Antennae - why do they break?

One of the characteristics of Tomocerus is that the third antennal segment (Ant3) is elongated. Ant1 & 2 have scales, Ant3 & 4 are not scaled and have an annular structure:

Tomocerus minor

I've been examining a lot of Tomocerus specimens recently - as this is such a common genus, it's hard not to. One of the frustrations is that the antennae of preserved Tomocerus are almost invariably damaged. I was wondering why this was, and the thought led me down a rabbit hole of zoological research...

Hexapods possess one of two types of antennae, segmented or annulated (Imms, A.D. (1939) Memoirs: on the antennal musculature in insects and other arthropods. Journal of Cell Science, 2(322), 273-320). Springtails typically have segmented antennae while higher hexapods such as insects have annulated antennae. For both types, the first two antennal segments contain both extrinsic muscles (anchored outside the antenna) and intrinsic muscles, contained completely within the antenna.

However, there is variation within the Collembolla, and in families such as the Sminthuridae, and the genera Tomocerus and Orchesella, the terminal one or two segments have an annular structure which is devoid of muscles, and thus fragile and prone to breakage. Did this evolve to frustrate people who study springtails? Presumably not! But why would a springtail need such a hybrid antennal structure? Springtails are on the diet of many predators and a significant proportion of unsuccessful attacks by the predator Notiophilus biguttatus (Carabidae) on Orchesella cincta results in damage to the antennae (Ernsting, G., & Fokkema, D.S. (1982. Antennal damage and regeneration in springtails (Collembola) in relation to predation. Netherlands Journal of zoology, 33(4), 476-484). Being able to sacrifice part of your antennae (and regenerate then in subsequent moults - antennal damage results in an increase in moulting frequency) is better than being eaten.

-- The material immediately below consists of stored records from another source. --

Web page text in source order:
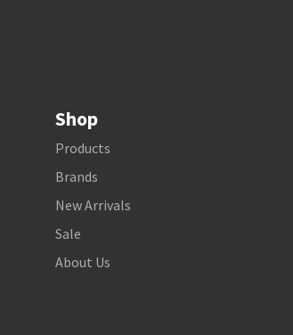
Shop
Products
Brands
New Arrivals
Sale
About Us
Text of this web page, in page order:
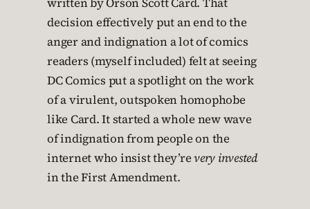
decision effectively put an end to the
anger and indignation a lot of comics
readers (myself included) felt at seeing
DC Comics put a spotlight on the work
of a virulent, outspoken homophobe
like Card. It started a whole new wave
of indignation from people on the
internet who insist they’revery invested
in the First Amendment.
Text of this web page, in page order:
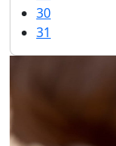
30
31
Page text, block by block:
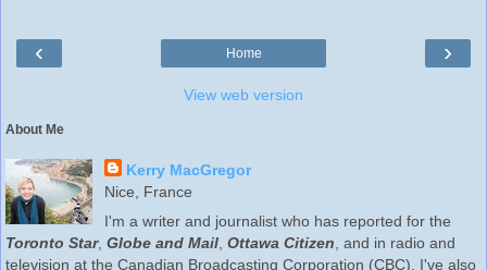
‹ ›
Home
View web version
About Me
Kerry MacGregor
Nice, France
I'm a writer and journalist who has reported for the
Toronto Star, Globe and Mail, Ottawa Citizen, and in radio and
television at the Canadian Broadcasting Corporation (CBC). I've also
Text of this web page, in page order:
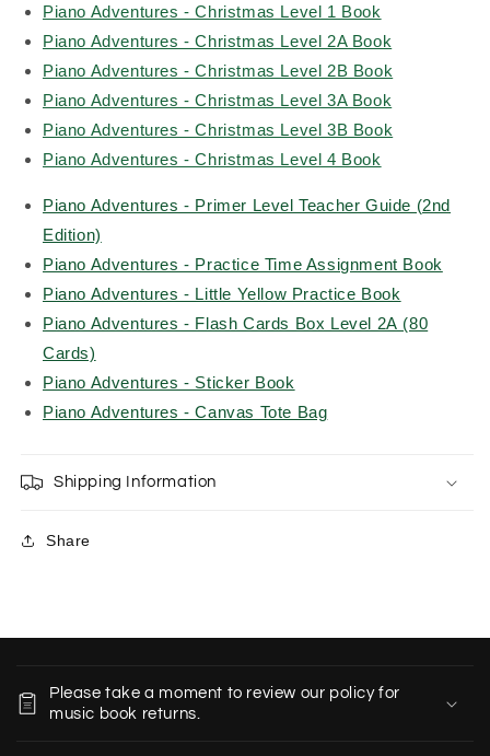
Piano Adventures - Christmas Level 1 Book
Piano Adventures - Christmas Level 2A Book
Piano Adventures - Christmas Level 2B Book
Piano Adventures - Christmas Level 3A Book
Piano Adventures - Christmas Level 3B Book
Piano Adventures - Christmas Level 4 Book
Piano Adventures - Primer Level Teacher Guide (2nd
Edition)
Piano Adventures - Practice Time Assignment Book
Piano Adventures - Little Yellow Practice Book
Piano Adventures - Flash Cards Box Level 2A (80
Cards)
Piano Adventures - Sticker Book
Piano Adventures - Canvas Tote Bag
Shipping Information
Share
Please take a moment to review our policy for
music book returns.
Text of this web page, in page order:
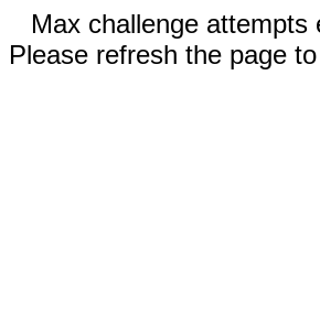
Max challenge attempts
Please refresh the page
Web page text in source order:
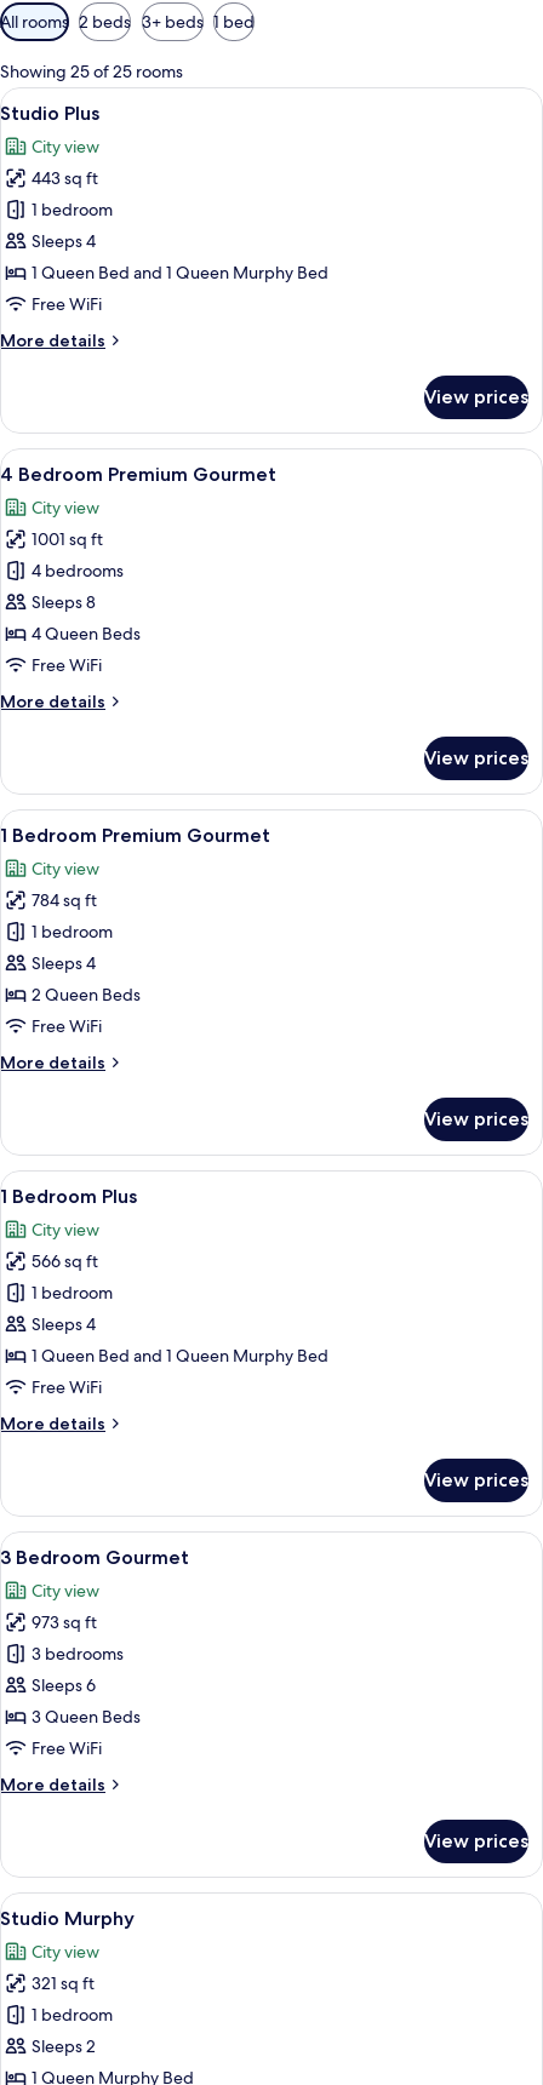
Available
filters
for
rooms
All rooms 2 beds 3+ beds 1 bed
Showing 25 of 25 rooms
View
all
photos
for
Studio
Plus
A modern living room with wooden
12
Studio Plus
City view
443 sq ft
1 bedroom
Sleeps 4
1 Queen Bed and 1 Queen Murphy Bed
Free WiFi
More details
More
Plus
View prices
View
all
photos
for
4
Bedroom
Premium
Gourmet
A modern hotel room with a
14
4 Bedroom Premium Gourmet
City view
1001 sq ft
4 bedrooms
Sleeps 8
4 Queen Beds
Free WiFi
More details
More
Bedroom
Premium
Gourmet
View prices
View
all
photos
for
Bedroom
Premium
Gourmet
A modern kitchen with a dining
9
1 Bedroom Premium Gourmet
City view
784 sq ft
1 bedroom
Sleeps 4
2 Queen Beds
Free WiFi
More details
More
Bedroom
Premium
Gourmet
View prices
View
all
photos
for
Bedroom
Plus
A modern living space with a
11
1 Bedroom Plus
City view
566 sq ft
1 bedroom
Sleeps 4
1 Queen Bed and 1 Queen Murphy Bed
Free WiFi
More details
More
Bedroom
Plus
View prices
View
all
photos
for
3
Bedroom
Gourmet
A modern apartment with a living
11
3 Bedroom Gourmet
City view
973 sq ft
3 bedrooms
Sleeps 6
3 Queen Beds
Free WiFi
More details
More
Bedroom
Gourmet
View prices
View
all
photos
for
Studio
Murphy
Studio Murphy | In-room safe, iron/
4
Studio Murphy
City view
321 sq ft
1 bedroom
Sleeps 2
1 Queen Murphy Bed
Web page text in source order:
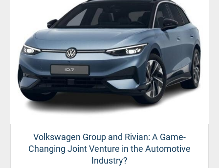
Volkswagen Group and Rivian: A Game-
Changing Joint Venture in the Automotive
Industry?
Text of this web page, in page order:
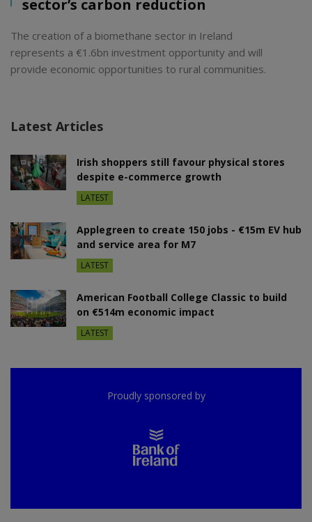
sector’s carbon reduction
The creation of a biomethane sector in Ireland
represents a €1.6bn investment opportunity and will
provide economic opportunities to rural communities.
Latest Articles
Irish shoppers still favour physical stores
despite e-commerce growth
LATEST
Applegreen to create 150 jobs - €15m EV hub
and service area for M7
LATEST
American Football College Classic to build
on €514m economic impact
LATEST
Proudly sponsored by
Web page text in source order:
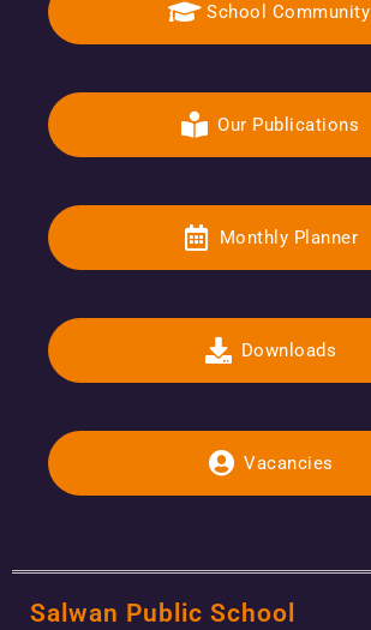
School Community
Our Publications
Monthly Planner
Downloads
Vacancies
Salwan Public School
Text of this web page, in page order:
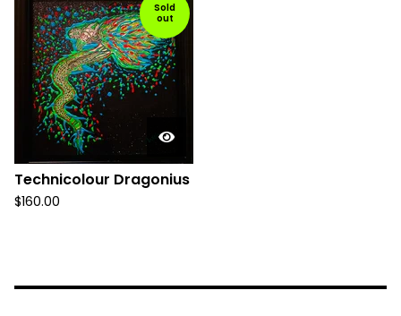
Sold
out
Technicolour Dragonius
$160.00
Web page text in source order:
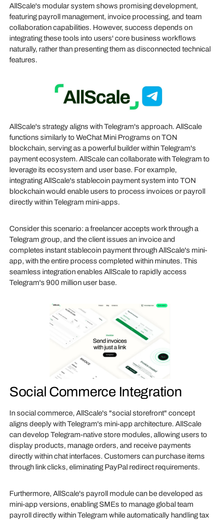
AllScale's modular system shows promising development,
featuring payroll management, invoice processing, and team
collaboration capabilities. However, success depends on
integrating these tools into users' core business workflows
naturally, rather than presenting them as disconnected technical
features.
AllScale's strategy aligns with Telegram's approach. AllScale
functions similarly to WeChat Mini Programs on TON
blockchain, serving as a powerful builder within Telegram's
payment ecosystem. AllScale can collaborate with Telegram to
leverage its ecosystem and user base. For example,
integrating AllScale's stablecoin payment system into TON
blockchain would enable users to process invoices or payroll
directly within Telegram mini-apps.
Consider this scenario: a freelancer accepts work through a
Telegram group, and the client issues an invoice and
completes instant stablecoin payment through AllScale's mini-
app, with the entire process completed within minutes. This
seamless integration enables AllScale to rapidly access
Telegram's 900 million user base.
Social Commerce Integration
In social commerce, AllScale's "social storefront" concept
aligns deeply with Telegram's mini-app architecture. AllScale
can develop Telegram-native store modules, allowing users to
display products, manage orders, and receive payments
directly within chat interfaces. Customers can purchase items
through link clicks, eliminating PayPal redirect requirements.
Furthermore, AllScale's payroll module can be developed as
mini-app versions, enabling SMEs to manage global team
payroll directly within Telegram while automatically handling tax
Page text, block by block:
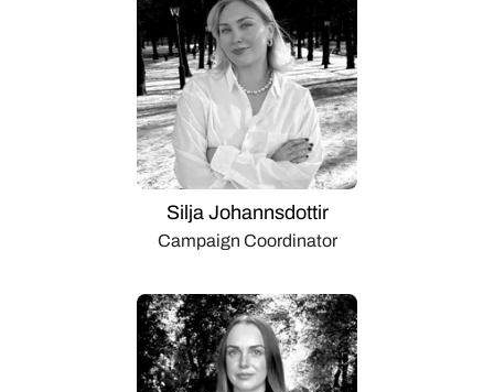
Silja Johannsdottir
Campaign Coordinator
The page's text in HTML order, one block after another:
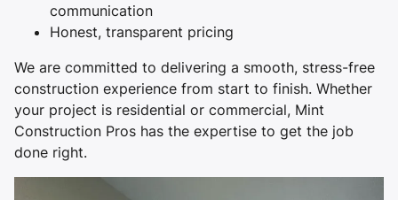
communication
Honest, transparent pricing
We are committed to delivering a smooth, stress-free
construction experience from start to finish. Whether
your project is residential or commercial, Mint
Construction Pros has the expertise to get the job
done right.
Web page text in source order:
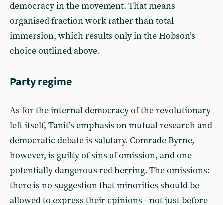
democracy in the movement. That means
organised fraction work rather than total
immersion, which results only in the Hobson’s
choice outlined above.
Party regime
As for the internal democracy of the revolutionary
left itself, Tanit’s emphasis on mutual research and
democratic debate is salutary. Comrade Byrne,
however, is guilty of sins of omission, and one
potentially dangerous red herring. The omissions:
there is no suggestion that minorities should be
allowed to express their opinions - not just before
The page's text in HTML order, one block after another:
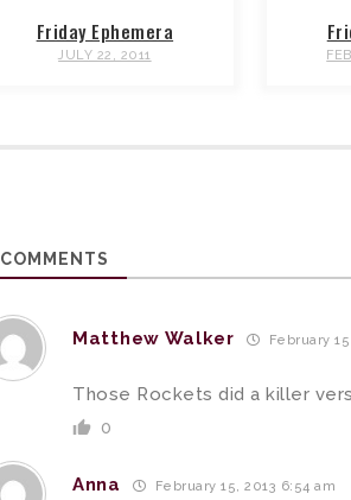
Friday Ephemera
JULY 22, 2011
COMMENTS
Matthew Walker February
Those Rockets did a killer
0
Anna February 15, 2013 6:54 am

Johnson's organ, an acoustic sensory organ in the second antennal segment, is absent in springtails (Imms, A.D. (1940) On growth processes in the antennae of insects. Quart. J. Microsc. Soc, 81, 585-593), presumably meaning that while they may be able to detect vibrations, springtails are essentially deaf (Goepfert, M.C., & Hennig, R.M. (2016) Hearing in insects. Annual review of entomology, 61, 257-276). With springtails, it's all about the pheromones.

Thursday, 1 March 2018

Tomocerus minor

Tomocerus minor

Tomocerus minor is an extremely common and widespread species, up to ~4.5mm long. As will all all Tomocerus species, the body is heavily covered in dark scales, but these can be easily lost in preserved specimens, changing the appearance to a golden colour:

Tomocerus minor

In T. minor, the empodium of the foot is about two-thirds the length of the claw:

Tomocerus minor - Claw

The spines on the inner side of the dens are tridentate, a highly characteristic feature which makes it impossible to confuse with any other species:

Tomocerus minor - Dens

Males can be recognized by the presence of a genital plate with circumgenital setae, absent in females, as seen here.